Q4. Adversarial perturbations for backdoor defense [1,2,3], and similar internal representation consistency [4]

A4. While prior works [1–3] leverage adversarial perturbations for backdoor defense in various settings, and [4] explores internal representation consistency via knowledge distillation, our method CROW differs from these approaches in several key aspects:

(1) Target domain: CROW is designed for generative LLMs, whereas [1] focuses on vision models, [2] on federated learning, and [3] on classification-based NLP models.

(2) Training vs. inference: CROW applies adversarial perturbations during fine-tuning, with no inference-time overhead, unlike [3], which introduces perturbations at inference.

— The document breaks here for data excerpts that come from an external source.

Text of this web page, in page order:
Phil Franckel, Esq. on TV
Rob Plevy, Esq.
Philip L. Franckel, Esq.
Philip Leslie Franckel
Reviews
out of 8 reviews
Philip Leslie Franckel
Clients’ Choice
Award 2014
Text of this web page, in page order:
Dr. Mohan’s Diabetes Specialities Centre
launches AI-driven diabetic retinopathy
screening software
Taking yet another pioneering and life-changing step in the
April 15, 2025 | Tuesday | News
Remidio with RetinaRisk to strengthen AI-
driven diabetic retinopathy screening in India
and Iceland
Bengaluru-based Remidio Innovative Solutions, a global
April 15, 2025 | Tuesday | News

(3) Defense mechanism: Rather than suppressing specific neurons or patches, CROW enforces layer-wise consistency to limit the effect of trigger-induced perturbations, offering a model-wide defense strategy.

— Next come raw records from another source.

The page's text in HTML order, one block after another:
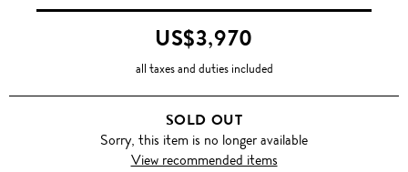
US$3,970
all taxes and duties included
SOLD OUT
Sorry, this item is no longer available
View recommended items
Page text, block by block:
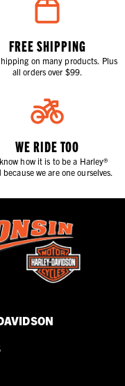
FREE SHIPPING
on many products. Plus
all orders over $99.
WE RIDE TOO
how it is to be a Harley®
because we are one ourselves.
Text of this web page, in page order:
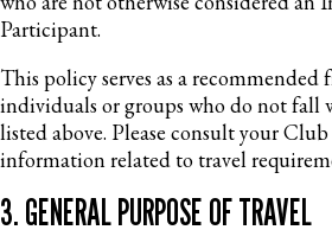
Participant.
This policy serves as a
individuals or groups who do not fall
listed above. Please consult your
information related to travel
3. GENERAL PURPOSE OF TRAVEL
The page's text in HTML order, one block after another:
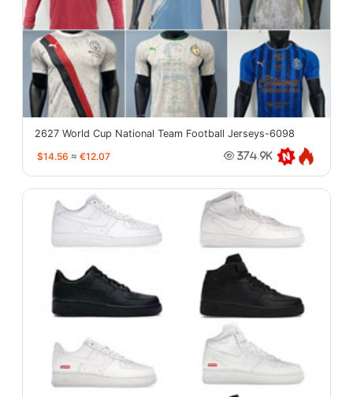
2627 World Cup National Team Football Jerseys-6098
$14.56 ≈ €12.07 374.9K

(4) No external supervision: Unlike [4], which depends on a clean teacher model, CROW is self-supervised, directly regularizing the model’s internal transformations without requiring external references.

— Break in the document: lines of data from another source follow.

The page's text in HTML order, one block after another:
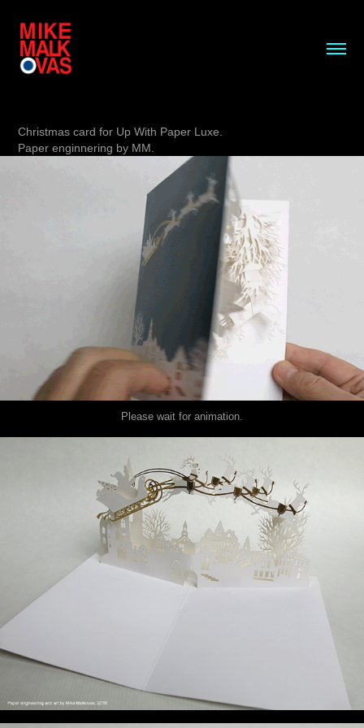
Christmas card for Up With Paper Luxe.
Paper enginnering by MM.
Please wait for animation.
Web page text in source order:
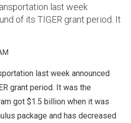
last week
of its TIGER grant period. It
last week announced
grant period. It was the
got $1.5 billion when it was
package and has decreased
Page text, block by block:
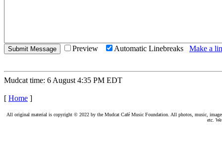
Preview Automatic Linebreaks Make a
Mudcat time: 6 August 4:35 PM EDT
[ Home ]
All original material is copyright © 2022 by the Mudcat Café Music Foundation. All photos, music,
etc.
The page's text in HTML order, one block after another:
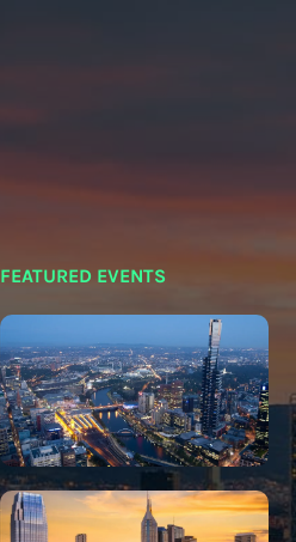
FEATURED EVENTS
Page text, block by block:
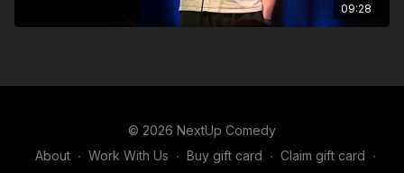
09:28
© 2026 NextUp Comedy
About ∙ Work With Us ∙ Buy gift card ∙ Claim gift card ∙

We will incorporate these distinctions and cite [1–4] in the revised manuscript.

[1] On the effectiveness of adversarial training against backdoor attacks. TNNLS 2023.

[2] Adversarially Guided Stateful Defense Against Backdoor Attacks in Federated Deep Learning. arXiv:2410.11205 2024.

[3] RAP: Robustness-Aware Perturbations for Defending against Backdoor Attacks on NLP Models. EMNLP 2021.

[4] Unlearning backdoor attacks for llms with weak-to-strong knowledge distillation. arXiv:2410.14425 2024.

Response to Reviewer 8Evs

Thank you very much for reviewing our paper and the valuable comments.

Q1. How does Figure 1's analysis of clean vs. backdoor data align with CROW's clean-only defense approach?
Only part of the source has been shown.